NVIDIA’s AI Roadmap: Vera Rubin Superchips in 2026
Following Blackwell Ultra, NVIDIA’s ambitious roadmap includes the Vera Rubin superchip, scheduled for release in late 2026. Named in honor of astronomer Vera Rubin, this next-gen chip will pair NVIDIA’s custom-designed Vera CPU, based on the new Olympus architecture, with the Rubin GPU. It aims to deliver double the performance of current Grace CPUs and features up to 288GB of high-bandwidth memory per GPU.
The Vera Rubin architecture will support dual-GPU designs on a single die, providing 50 petaFLOPS of FP4 inference performance per chip. The Vera CPU itself comprises 88 Arm cores supporting simultaneous multithreading for 176 threads per socket, complemented by a high-speed 1.8TB/s NVLink core-to-core interface for enhanced CPU-GPU communication.
These planned innovations underscore NVIDIA’s commitment to maintaining its leadership position in AI hardware through continuous, annual advances in chip architecture and performance.
Industry Adoption: Companies Announcing Products Featuring NVIDIA Blackwell Ultra
Dell Technologies
Dell Technologies announced its support for NVIDIA’s Blackwell Ultra GPUs in the latest generation of PowerEdge Pro Max AI servers.

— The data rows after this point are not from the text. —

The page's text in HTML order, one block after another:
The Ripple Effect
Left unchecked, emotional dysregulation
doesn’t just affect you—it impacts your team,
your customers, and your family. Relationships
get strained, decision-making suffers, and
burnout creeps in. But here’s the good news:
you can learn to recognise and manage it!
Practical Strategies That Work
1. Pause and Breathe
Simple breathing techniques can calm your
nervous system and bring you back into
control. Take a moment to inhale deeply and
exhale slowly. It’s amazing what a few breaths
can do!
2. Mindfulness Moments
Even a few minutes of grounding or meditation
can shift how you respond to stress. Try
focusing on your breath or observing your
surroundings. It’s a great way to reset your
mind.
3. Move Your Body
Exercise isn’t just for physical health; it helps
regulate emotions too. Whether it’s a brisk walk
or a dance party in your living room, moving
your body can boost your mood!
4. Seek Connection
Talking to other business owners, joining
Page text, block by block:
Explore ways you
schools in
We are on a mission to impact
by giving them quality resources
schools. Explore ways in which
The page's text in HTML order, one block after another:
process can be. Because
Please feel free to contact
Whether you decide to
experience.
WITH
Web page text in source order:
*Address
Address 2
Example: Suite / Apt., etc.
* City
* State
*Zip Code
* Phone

These systems target enterprises and research institutions demanding robust AI infrastructure, promising significant gains in AI workload efficiency and large-model processing.
The new PowerEdge Pro Max AI servers will incorporate NVIDIA’s Blackwell Ultra GPUs, offering up to 288GB of HBM3e GPU memory per GPU. Configurations will enable massive GPU memory capacities ideal for large-scale AI reasoning and inference tasks, significantly boosting AI model complexity handling and data throughput.
Giga Computing
Giga Computing is integrating NVIDIA’s Blackwell Ultra technology into its latest rack-scale server solutions. The products aim to deliver scalable performance for demanding AI, machine learning, and data-intensive applications, enhancing compute capabilities across cloud and data center environments.

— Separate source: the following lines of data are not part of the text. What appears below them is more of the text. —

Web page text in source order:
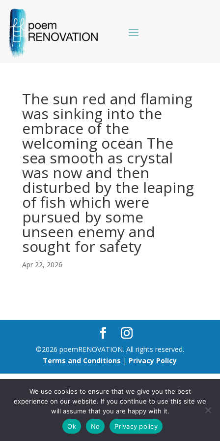
The sun red and flaming
was sinking into the
embrace of the
welcoming ocean The
sea smooth as crystal
was now and then
disturbed by the leaping
of fish which were
pursued by some
unseen enemy and
sought for safety
Apr 22, 2026
©2026 poemRENOVATION. All rights reserved.
Terms and Conditions | Privacy Policy
We use cookies to ensure that we give you the best
experience on our website. If you continue to use this site we
will assume that you are happy with it.
Ok
No Privacy policy
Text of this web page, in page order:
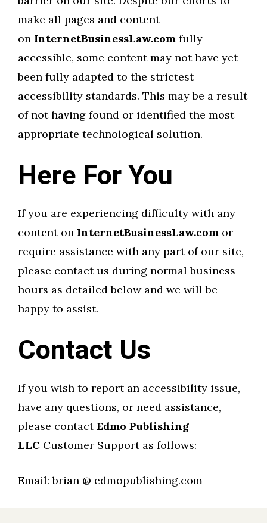
make all pages and content
on InternetBusinessLaw.com fully
accessible, some content may not have yet
been fully adapted to the strictest
accessibility standards. This may be a result
of not having found or identified the most
appropriate technological solution.
Here For You
If you are experiencing difficulty with any
content on InternetBusinessLaw.com or
require assistance with any part of our site,
please contact us during normal business
hours as detailed below and we will be
happy to assist.
Contact Us
If you wish to report an accessibility issue,
have any questions, or need assistance,
please contactEdmo Publishing
LLC Customer Support as follows:
Email: brian @ edmopublishing.com
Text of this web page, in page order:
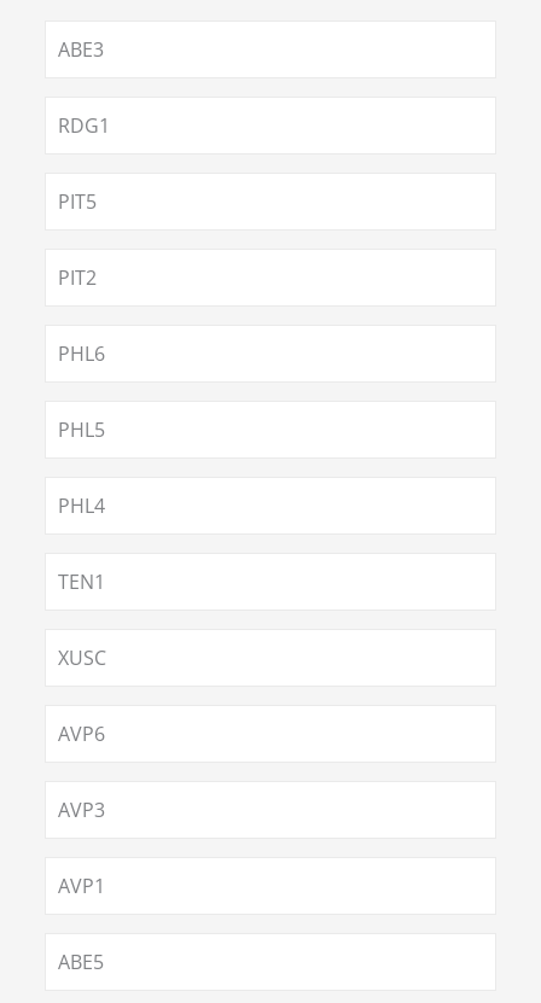
ABE3
RDG1
PIT5
PIT2
PHL6
PHL5
PHL4
TEN1
XUSC
AVP6
AVP3
AVP1
ABE5
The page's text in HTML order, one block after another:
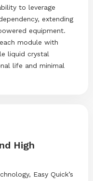
to leverage
extending
equipment.
module with
liquid crystal
life and minimal
High
Easy Quick’s
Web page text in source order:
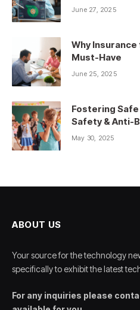
June 27, 2025
Why
Must-Have
June 25, 2025
Fostering
Safety & Anti-
May 30, 2025
ABOUT US
Your source for the technology
specifically to exhibit the latest
For any inquiries please
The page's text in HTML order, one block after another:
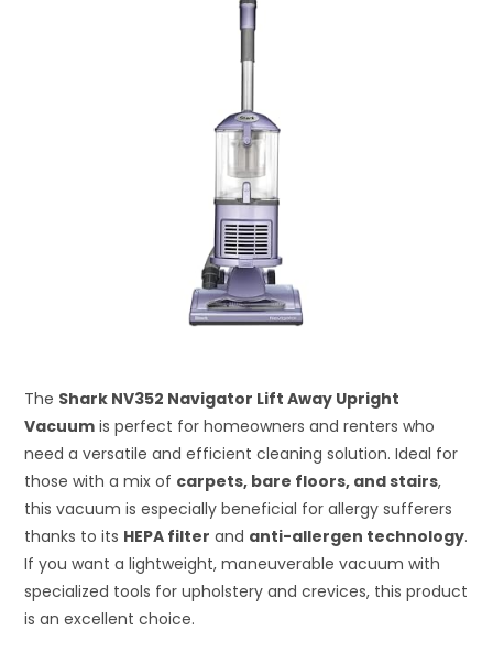
The Shark NV352 Navigator Lift Away Upright
Vacuum is perfect for homeowners and renters who
need a versatile and efficient cleaning solution. Ideal for
those with a mix of carpets, bare floors, and stairs,
this vacuum is especially beneficial for allergy sufferers
thanks to its HEPA filter and anti-allergen technology.
If you want a lightweight, maneuverable vacuum with
specialized tools for upholstery and crevices, this product
is an excellent choice.
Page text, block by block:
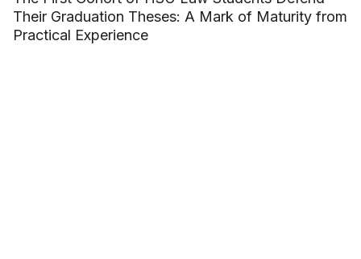
Their Graduation Theses: A Mark of Maturity from
Practical Experience
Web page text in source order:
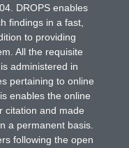
DROPS enables
findings in a fast,
to providing
All the requisite
administered in
pertaining to online
enables the online
citation and made
a permanent basis.
following the open
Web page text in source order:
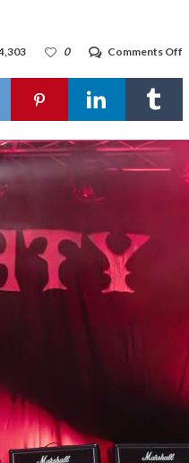
Comments Off
0
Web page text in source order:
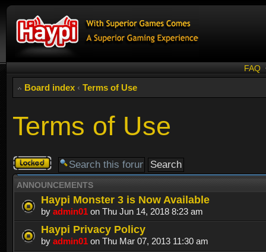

Technical highlights include compatibility with NVIDIA’s GB300 NVL72 systems, integrating 72 Blackwell Ultra GPUs and 36 Grace CPUs per rack. These configurations achieve optimized AI workloads through improved performance, reduced inference latency, and increased scalability for enterprises managing advanced AI deployments.

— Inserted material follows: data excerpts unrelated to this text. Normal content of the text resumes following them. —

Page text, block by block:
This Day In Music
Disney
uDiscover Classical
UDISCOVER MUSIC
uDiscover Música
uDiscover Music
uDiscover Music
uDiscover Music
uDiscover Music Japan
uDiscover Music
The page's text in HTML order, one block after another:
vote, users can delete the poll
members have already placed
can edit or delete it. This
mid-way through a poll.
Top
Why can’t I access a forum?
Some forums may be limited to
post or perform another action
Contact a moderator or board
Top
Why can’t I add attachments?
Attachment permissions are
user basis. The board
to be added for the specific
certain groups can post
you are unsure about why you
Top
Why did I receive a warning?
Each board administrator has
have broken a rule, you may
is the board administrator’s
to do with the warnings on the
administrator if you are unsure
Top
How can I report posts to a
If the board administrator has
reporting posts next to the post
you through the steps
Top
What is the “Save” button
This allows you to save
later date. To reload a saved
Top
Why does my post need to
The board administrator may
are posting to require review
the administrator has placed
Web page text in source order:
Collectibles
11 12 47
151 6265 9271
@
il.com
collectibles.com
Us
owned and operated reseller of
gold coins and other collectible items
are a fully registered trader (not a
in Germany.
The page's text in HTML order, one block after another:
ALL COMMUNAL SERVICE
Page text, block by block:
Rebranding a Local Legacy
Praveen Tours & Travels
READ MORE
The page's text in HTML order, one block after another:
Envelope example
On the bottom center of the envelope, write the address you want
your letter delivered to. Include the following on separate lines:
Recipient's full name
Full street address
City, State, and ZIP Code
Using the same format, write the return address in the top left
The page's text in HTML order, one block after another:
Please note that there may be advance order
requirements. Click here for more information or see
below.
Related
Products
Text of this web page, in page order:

Hewlett Packard Enterprise (HPE)
Hewlett Packard Enterprise introduced new enterprise-focused AI systems built around NVIDIA’s Blackwell Ultra GPUs, targeting accelerated deployment of generative, agentic, and physical AI applications. These solutions enable businesses to rapidly scale their AI capabilities, reducing deployment complexity and enhancing performance.
HPE’s Blackwell Ultra-powered offerings include the HPE Cray XD6500 supercomputing platform, which features the NVIDIA GB300 NVL72 configuration.
Inventec
Inventec has unveiled new server systems leveraging NVIDIA’s Blackwell Ultra GPUs designed for large-scale AI workloads and data center deployments. The company aims to empower enterprises with powerful AI computing platforms, simplifying the adoption of sophisticated AI models and workloads.
Pegatron
Pegatron introduced the SVR series servers incorporating NVIDIA Blackwell Ultra GPUs, designed for data centers needing powerful, efficient computing solutions for advanced AI and machine learning applications.
Wiwynn
Wiwynn showcased its latest liquid-cooled AI server solutions featuring NVIDIA’s Blackwell Ultra GPUs at GTC 2025. Designed for data centers prioritizing efficiency and high-performance computing, Wiwynn’s products facilitate energy-efficient AI computing.